Explaining his new company’s name and mission in 2013, Gawande told WBUR public radio, “We’re in the simple threads business, to show there are ways out of the labyrinth of healthcare complexity.”
Perhaps the most influential thing the lab has worked on is the development of healthcare checklists, based on Gawande’s hugely influential “safe surgery checklist.” After Gawande’s original checklist was implemented in eight hospitals as part of a study in the mid-2000s, post-surgery death rates in those facilities fell by 50%. Today, the surgery checklist is used all over the world, and Ariadne Labs has attempted to replicate its success by bringing checklists to other areas of healthcare delivery. It’s not a sword cutting off the head of the monster; it’s the twine helping to guide better decision-making.
Another thing that was likely left out the version of the Labyrinth myth you read in grade school: Ariadne and Theseus do not live happily ever after. On their way back to Athens, Theseus abandons Ariadne on the island of Naxos, where she dies, alone, as he sails back home.
Ariadne Labs is far from dead, though Gawande has stepped down from his role of executive director (he’ll remain chairperson of the company), and there are genuine questions about whether simple threads will always work. Many of Ariadne Labs’ recent efforts, including the highly publicized deployment of a World Health Organization-sponsored checklist to reduce deaths among newborns and their mothers in India, have failed.
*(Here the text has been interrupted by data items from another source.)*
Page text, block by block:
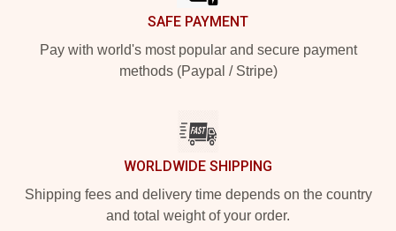
SAFE PAYMENT
Pay with world's most popular and secure payment
methods (Paypal / Stripe)
WORLDWIDE SHIPPING
Shipping fees and delivery time depends on the country
and total weight of your order.
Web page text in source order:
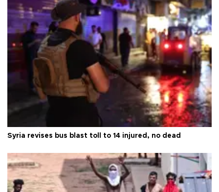
Syria revises bus blast toll to 14 injured, no dead

Gawande, who has been writing and speaking on the problems of the US healthcare system for most of his adult life, has long bemoaned the field’s resistance to innovation. As an influential book author, New Yorker contributor, and public speaker, Gawande has become one of the foremost champions of change in healthcare delivery and policy. His ideas are about to be put to their biggest test yet. In January, three of the biggest and most powerful American companies—the tech juggernaut Amazon, banking giant JPMorgan Chase; and Warren Buffett’s Berkshire Hathaway holding company—announced they were forming a joint healthcare venture; in June, they chose Gawande to run it.
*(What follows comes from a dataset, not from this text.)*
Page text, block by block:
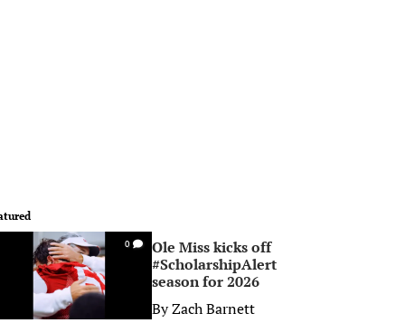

Nearly six months later, almost nothing is known about Gawande’s plan for his second startup, other than that it will seek to provide the combined 1.2 million employees of its three sponsor companies with better healthcare at a lower cost to the employers than exists now. No one involved in the venture is speaking to the press about it. Emails sent to Gawande directly were rerouted to public relations, and attempts to speak to him by phone and in person were similarly forestalled.
But based on Gawande’s prior work, and on recent trends in employer-sponsored healthcare, it’s not hard to imagine what’s in store for the Amazon/JPM/Berkshire partnership. Despite huge improvements brought on by the 2010 Affordable Care Act, the US still lags far behind other similarly wealthy countries when it comes to healthcare penetration and efficacy. Gawande, who cut his teeth as a member of the Clinton administration’s healthcare reform team, has long been a critic of how care is delivered in the US.
Companies across all sectors, ranging from tech and financial services to retail and manufacturing, have, in the past five years or so, started to tweak their employee health programs to stem the rising costs of healthcare, which impact the bank accounts of both employers and employees. But simultaneously, facing a competitive labor market, more employers are seeing better employee healthcare as a differentiator that can help them recruit and retain the best of the best.
The problem is, the last time employers used healthcare this way, they laid the tracks that led to the very problems with the US system they’re now trying to solve.